I'm totally OK with adding reshaping functions from matrices to arrays of vectors or row vectors but I still think it's going to be hard to follow because of the row/column distinctions.
to_array_of_vectors(Y) ~ multi_normal(to_array_of_vectors(mu), Sigma);
to_array_of_row_vectors(Y) ~ multi_normal(to_array_of_row_vectors(mu), Sigma);
How about adding matrix normal distribution? Row-wise and column-wise multi-normal distributions are special cases of it.
Y ~ matrix_normal(Mu, Sigma, identity_matrix(Ncols));
Y ~ matrix_normal(Mu, identity_matrix(Nrows), Sigma);
@nhuure: There's already an issue to create a matrix normal (and matrix Student-t) distribution. The idea is to do it with a Cholesky factor parameterization of the covariance matrices (or even better, potentially sparse precision matrices).
For this to be fast for this application we'd need to detect the identity matrix and ignore it. That's easy for both dense matrices and Cholesky factors.
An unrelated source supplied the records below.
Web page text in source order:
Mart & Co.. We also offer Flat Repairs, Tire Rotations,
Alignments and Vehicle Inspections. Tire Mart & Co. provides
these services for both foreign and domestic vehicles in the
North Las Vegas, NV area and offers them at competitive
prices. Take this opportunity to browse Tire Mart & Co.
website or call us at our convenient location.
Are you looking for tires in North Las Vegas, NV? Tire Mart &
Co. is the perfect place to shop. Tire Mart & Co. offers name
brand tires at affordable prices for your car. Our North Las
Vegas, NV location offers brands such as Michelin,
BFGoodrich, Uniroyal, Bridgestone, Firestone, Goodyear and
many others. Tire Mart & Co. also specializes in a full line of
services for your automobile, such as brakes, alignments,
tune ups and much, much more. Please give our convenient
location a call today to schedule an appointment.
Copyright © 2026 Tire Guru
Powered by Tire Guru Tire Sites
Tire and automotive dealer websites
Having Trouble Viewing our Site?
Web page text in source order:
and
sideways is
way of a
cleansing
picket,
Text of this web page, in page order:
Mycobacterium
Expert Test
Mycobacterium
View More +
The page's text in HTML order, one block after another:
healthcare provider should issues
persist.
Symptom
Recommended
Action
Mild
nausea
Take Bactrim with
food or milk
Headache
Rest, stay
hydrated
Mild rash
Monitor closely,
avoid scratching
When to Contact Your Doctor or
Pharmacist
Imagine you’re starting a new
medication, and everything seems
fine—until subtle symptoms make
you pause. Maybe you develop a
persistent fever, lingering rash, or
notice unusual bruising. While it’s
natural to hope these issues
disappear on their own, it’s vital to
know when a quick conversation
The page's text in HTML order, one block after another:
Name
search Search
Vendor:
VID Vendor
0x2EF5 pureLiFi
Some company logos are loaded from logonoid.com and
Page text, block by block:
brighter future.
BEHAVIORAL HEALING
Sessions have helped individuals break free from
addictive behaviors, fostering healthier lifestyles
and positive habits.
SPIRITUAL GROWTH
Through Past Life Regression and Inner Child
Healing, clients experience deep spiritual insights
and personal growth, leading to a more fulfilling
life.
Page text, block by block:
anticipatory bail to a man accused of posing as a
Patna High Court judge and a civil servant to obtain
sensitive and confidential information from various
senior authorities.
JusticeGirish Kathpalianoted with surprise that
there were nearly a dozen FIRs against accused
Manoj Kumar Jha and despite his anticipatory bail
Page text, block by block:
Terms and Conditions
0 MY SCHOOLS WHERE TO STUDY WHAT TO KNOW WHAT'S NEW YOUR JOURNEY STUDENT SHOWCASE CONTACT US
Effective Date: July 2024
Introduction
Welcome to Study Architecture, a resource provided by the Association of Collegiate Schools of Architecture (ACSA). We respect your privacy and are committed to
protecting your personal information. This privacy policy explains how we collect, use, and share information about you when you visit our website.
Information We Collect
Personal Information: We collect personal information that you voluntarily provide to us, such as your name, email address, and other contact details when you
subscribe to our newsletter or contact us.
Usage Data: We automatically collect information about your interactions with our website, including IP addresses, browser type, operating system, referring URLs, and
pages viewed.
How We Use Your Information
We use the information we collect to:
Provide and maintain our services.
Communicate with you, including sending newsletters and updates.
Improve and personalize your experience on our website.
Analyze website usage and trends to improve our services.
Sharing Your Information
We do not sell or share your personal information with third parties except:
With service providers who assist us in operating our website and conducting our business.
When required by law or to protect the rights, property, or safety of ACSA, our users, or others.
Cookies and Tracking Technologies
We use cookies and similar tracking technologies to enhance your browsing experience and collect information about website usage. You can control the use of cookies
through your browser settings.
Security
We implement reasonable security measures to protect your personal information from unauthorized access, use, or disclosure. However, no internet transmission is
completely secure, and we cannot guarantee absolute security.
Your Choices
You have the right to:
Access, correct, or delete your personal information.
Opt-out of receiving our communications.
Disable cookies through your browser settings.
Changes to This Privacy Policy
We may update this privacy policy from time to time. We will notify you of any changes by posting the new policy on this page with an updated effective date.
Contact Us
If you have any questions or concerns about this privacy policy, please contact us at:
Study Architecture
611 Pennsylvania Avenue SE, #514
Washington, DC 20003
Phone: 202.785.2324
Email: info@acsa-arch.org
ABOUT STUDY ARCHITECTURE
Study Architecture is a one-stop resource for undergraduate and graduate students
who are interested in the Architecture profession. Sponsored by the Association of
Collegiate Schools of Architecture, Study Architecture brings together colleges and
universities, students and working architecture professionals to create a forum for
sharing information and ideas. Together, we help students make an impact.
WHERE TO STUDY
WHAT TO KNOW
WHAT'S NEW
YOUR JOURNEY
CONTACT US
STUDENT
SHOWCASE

I think in the C++ we could have code that checks if the input type is the same type as how Eigen defines identity matrices (and what the (identity_matrix())
function returns and do the appropriate thing after that
https://godbolt.org/z/G684jsErE
Is anyone working on this?
I'm still opposed. See https://github.com/stan-dev/math/issues/2532#issuecomment-1042322064
Srry to be clear I was talking about the normal matrix distribution not accepting matrices into multi normal. Bob are you cool with that?
For my understanding: Is the desire to take in matrices to get better performance? If so, then a prototype demonstrating the speed advantages would be a good motivation to sort out the syntax.
For my understanding: Is the desire to take in matrices to get better performance? If so, then a prototype demonstrating the speed advantages would be a good motivation to sort out the syntax.
Actually more user-convenience I'd say. See my description here.
@wds15 its a mix of both. For my example I'm working with a bunch of time series and it would be nice to keep them in a big matrix. I could write a lil' function that would do matrix -> array of vectors but it would be nicer and more efficient to just have a matrix_normal()
that works on the matrix directly
@mike-lawrence Actually more user-convenience I'd say.
That was my understanding. Performance gains would be minimal given that there's a quadratic form in each multivariate normal eval.
@steve-bronder I was talking about the normal matrix distribution not accepting matrices into multi normal
There's also a matrix-normal distribution that takes two covariance matrices. Is that what you're talking about?
The big mistake I made in the original data structure design was distinguishing the memory representation of 2D arrays, 1D array of vector/row-vector, and matrix. I should've packed everything in memory locally and then used Map
for all the Eigen stuff so the conversions would be free.